Merck KGaA and its Merck Serono division announced today that the clarity1 phase III pivotal trial of its proprietary oral formulation of cladribine (cladribine tablets) met the two-year primary endpoint of clinical relapse rate reduction in patients with relapsing-remitting multiple sclerosis (MS).

The two cladribine tablet treatment groups of the study, assessing different dose regimens, demonstrated a statistically significant reduction in the annualised rate of relapses compared to placebo. Patients from the lower total dose group experienced a 58% relative reduction in annualised relapse rates with respect to placebo.

Patients from the higher total dose group experienced a 55% relative reduction in annualised relapse rates with respect to placebo.

Overall, the frequencies of adverse events were low in the cladribine tablet treatment groups and were comparable to that observed in the placebo group. Lymphopenia, an expected event based on the presumed mechanism of action of cladribine, occurred more frequently in the cladribine tablet treatment groups.

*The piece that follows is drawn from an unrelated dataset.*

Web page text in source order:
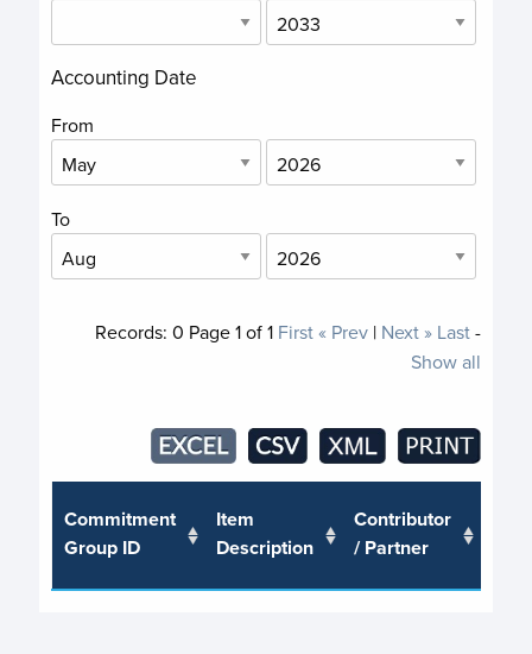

With the exception of lymphopenia, the most frequently reported adverse events in the three study groups were headaches and nasopharyngitis.

“We believe the clarity data mark an important milestone in the assessment of investigational oral treatments for multiple sclerosis and that cladribine tablets have the potential to make a real difference in the lives of patients,” said Elmar Schnee, executive board member with responsibility for the Pharmaceuticals business sector.

“Based on the successful completion of the clarity study, we plan to submit cladribine tablets for registration to the EMEA and to the FDA for mid-2009.”

Secondary endpoints of the clarity study were also met, including reduction of lesion activity as measured by magnetic resonance imaging (MRI), proportion of subjects relapse-free and disability progression. Full study results will be submitted for
presentation at an upcoming scientific meeting.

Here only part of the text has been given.